O futuro também não parece ser muito promissor. Com péssimas remunerações oferecidas pelas empresas, um poder de consumo cada vez menor e restrição da oferta de crédito, a atividade empreendedora no país deve continuar se resumindo a trabalho informal e relações trabalho precarizadas.
Claro que existem jovens bem-nascidos, com uma educação privilegiada, formação superior, MBA e tudo mais, esses geralmente quando voltam do intercâmbio correm para montarem a startup deles, empresas que para um olhar mais pragmático se resumem como empresas que oferecem serviços de baixa complexidade, que dificilmente dão lucro, quebram fácil e boa parte delas se apoiam na ideia de precarizar as relações de trabalho tal qual os aplicativos de transporte, entregas e faxinas.
Com o passar do tempo e graças ao surgimento dos gurus do empreendedorismo, ficamos bons também em marketing multinível, vendas de curso que ensinam a ficar rico, vendendo cursos que ensinam a ficar ricos, pirâmide financeiras, marketing digital e em fabricar coaches, são mais ou menos 100 mil novos todos os anos, se seguirmos assim em breve teremos mais coaches do que habitantes.
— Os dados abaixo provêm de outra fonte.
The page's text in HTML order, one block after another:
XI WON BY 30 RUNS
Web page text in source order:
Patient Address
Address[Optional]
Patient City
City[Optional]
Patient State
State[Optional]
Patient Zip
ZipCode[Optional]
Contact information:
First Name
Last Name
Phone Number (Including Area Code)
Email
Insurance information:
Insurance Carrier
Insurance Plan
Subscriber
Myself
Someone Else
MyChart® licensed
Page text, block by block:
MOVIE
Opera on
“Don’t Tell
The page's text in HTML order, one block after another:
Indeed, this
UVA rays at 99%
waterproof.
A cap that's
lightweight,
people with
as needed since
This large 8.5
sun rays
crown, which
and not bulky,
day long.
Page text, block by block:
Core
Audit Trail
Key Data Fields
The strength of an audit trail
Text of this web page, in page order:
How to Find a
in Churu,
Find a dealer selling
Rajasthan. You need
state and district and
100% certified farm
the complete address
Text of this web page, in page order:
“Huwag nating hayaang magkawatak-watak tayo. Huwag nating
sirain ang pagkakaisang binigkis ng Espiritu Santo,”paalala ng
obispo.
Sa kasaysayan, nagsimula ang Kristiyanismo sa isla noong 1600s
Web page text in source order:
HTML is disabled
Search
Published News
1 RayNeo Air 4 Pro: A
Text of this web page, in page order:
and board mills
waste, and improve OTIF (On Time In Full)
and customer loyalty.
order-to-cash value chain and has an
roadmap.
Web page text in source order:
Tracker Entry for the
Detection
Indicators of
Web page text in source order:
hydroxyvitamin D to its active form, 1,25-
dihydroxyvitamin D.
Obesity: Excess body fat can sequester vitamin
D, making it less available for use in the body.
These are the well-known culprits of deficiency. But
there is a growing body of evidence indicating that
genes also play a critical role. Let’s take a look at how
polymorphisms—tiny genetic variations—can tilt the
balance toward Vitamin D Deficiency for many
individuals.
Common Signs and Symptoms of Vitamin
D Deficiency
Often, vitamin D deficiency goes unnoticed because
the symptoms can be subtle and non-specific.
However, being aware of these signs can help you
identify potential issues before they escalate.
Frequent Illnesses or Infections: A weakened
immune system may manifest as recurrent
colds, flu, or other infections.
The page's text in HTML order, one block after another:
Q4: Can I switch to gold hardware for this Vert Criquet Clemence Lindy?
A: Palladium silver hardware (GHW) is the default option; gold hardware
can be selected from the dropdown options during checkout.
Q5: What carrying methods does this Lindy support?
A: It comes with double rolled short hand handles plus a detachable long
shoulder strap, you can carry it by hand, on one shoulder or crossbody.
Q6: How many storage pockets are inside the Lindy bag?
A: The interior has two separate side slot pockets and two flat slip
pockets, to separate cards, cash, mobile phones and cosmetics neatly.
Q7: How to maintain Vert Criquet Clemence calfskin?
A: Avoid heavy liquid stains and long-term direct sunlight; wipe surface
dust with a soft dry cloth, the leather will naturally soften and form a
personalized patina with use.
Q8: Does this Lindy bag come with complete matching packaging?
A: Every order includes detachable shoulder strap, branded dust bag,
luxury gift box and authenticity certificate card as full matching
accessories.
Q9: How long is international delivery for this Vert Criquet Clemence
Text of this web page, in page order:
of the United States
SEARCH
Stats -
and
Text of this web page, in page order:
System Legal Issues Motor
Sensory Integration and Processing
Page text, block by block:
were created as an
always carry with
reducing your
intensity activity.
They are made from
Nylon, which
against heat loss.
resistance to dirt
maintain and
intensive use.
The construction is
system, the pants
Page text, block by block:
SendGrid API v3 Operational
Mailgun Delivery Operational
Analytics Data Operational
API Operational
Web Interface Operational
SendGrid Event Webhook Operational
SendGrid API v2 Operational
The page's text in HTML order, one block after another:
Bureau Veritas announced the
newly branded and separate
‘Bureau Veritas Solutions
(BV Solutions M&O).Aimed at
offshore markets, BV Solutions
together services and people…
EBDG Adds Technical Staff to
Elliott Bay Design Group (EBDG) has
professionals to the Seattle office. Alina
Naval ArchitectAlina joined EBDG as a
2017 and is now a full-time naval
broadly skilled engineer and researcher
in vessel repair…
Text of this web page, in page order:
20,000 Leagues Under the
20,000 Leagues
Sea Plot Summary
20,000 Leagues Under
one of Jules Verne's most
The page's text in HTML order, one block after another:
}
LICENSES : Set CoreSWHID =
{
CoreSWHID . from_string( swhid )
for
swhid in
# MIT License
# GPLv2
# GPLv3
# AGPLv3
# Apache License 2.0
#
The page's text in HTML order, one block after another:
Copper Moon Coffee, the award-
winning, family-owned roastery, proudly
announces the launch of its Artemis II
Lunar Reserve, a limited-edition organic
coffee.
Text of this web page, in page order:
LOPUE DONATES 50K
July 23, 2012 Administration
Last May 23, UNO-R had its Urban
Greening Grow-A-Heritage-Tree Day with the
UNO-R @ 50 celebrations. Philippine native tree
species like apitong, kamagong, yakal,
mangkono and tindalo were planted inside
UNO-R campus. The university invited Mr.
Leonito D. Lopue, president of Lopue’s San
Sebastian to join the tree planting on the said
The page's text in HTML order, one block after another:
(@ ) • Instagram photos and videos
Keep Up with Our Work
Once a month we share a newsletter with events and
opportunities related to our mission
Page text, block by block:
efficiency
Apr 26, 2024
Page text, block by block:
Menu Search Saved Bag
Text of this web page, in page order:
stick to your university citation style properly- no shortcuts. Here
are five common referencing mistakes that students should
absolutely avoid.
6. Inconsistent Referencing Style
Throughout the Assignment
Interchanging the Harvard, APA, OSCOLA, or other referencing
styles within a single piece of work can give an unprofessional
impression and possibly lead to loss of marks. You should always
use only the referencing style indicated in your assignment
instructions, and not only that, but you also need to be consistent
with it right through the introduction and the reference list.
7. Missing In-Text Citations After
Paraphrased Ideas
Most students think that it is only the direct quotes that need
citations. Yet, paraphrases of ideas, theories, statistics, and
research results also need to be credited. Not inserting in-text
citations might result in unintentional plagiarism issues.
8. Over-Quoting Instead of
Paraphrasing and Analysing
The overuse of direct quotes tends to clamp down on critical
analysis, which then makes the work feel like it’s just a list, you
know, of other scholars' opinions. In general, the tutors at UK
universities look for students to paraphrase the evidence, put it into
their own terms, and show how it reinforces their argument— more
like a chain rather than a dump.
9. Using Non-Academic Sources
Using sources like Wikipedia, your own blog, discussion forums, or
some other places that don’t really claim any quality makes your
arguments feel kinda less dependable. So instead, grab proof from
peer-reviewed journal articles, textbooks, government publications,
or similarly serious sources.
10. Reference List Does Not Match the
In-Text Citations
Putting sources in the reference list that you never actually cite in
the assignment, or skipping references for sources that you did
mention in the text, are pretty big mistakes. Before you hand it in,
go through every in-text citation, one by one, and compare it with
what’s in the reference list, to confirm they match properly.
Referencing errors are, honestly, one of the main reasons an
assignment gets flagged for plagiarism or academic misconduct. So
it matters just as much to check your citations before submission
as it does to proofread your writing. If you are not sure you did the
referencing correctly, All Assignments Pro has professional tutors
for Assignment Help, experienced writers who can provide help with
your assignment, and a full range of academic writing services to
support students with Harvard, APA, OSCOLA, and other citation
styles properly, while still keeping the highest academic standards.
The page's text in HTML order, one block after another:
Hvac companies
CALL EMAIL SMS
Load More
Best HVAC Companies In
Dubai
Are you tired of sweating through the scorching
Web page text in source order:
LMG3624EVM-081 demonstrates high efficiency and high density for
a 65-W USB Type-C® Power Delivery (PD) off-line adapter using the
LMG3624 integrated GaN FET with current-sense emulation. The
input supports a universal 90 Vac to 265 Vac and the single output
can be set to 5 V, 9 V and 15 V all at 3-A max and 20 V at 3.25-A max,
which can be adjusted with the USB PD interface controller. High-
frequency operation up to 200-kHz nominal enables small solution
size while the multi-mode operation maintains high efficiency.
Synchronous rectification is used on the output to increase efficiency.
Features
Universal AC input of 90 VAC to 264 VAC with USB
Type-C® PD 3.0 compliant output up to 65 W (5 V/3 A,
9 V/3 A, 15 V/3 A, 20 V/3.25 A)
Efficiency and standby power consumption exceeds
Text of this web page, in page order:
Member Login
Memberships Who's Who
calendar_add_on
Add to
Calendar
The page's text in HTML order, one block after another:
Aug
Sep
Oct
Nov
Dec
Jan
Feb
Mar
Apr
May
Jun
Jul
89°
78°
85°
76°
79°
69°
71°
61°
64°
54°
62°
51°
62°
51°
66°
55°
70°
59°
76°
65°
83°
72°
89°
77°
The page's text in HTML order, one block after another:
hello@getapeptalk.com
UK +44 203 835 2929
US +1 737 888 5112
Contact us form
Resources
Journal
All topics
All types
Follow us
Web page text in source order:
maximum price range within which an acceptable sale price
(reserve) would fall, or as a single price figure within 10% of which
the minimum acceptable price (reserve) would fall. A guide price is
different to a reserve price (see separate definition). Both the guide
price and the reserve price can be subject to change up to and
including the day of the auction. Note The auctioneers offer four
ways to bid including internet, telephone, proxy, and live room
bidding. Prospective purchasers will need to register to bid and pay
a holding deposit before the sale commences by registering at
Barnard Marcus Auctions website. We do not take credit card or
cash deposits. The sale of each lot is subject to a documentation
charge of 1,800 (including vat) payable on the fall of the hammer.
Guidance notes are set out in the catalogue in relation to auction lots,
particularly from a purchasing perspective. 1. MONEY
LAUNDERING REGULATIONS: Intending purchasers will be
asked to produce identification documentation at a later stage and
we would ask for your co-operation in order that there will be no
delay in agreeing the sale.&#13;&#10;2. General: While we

Enfim, espera-se que esse breve editorial sirva para fazer os EUA entenderem que não precisa boicotar o Brasil, nós não temos a menor chance de dar certo, não tão cedo. Que esse final deixe claro aos diplomatas, parlamentares e autoridades estadunidenses de todas as naturezas, que o Brasil não representa uma ameaça econômica, não representa uma ameaça geopolítica e não representa uma ameaça comercial. No Brasil o atraso é tão grande que ainda estamos no “pré-fordismo” onde quem produz, não consegue sequer consumir o que produz; vivemos hoje, o que Marx criticava no século XIX, temos um exército industrial de reserva, um exército de desempregados que faz as empresas oferecerem salários de fome, porque se um não quer, tem quem queira.
Se o Brasil não for sabotado, se a interferência externa não colaborar para que outros Bolsonaros sejam eleitos presidentes, se tivermos um pouco de paz política e consistência democrática, talvez daqui 50 anos tenhamos um país menos desigual, um país com uma educação decente, um país onde a exuberante produção de alimentos se traduza em nutrição e dignidade para a população e não em lucros exorbitantes para alguns poucos “príncipes feudais”.
A julgar pelo nosso presidente eleito, bem se vê que não temos como ir muito longe. Nossos empresários e formadores de opinião apoiaram a eleição do atual presidente, muitos deles se recusam a abandonar o barco até hoje. Qual é a chance de essas importantes figuras saberem produzir ou ler um relatório de situação? As figuras mais proeminentes do empresariado nacional, os donos do capital, foram incapazes de prever um cenário simples sobre a eleição de um presidente com ares autoritários e, toscamente, projetaram os impactos de uma pandemia com características tão gritantes... Qual é a chance de o Brasil dar certo?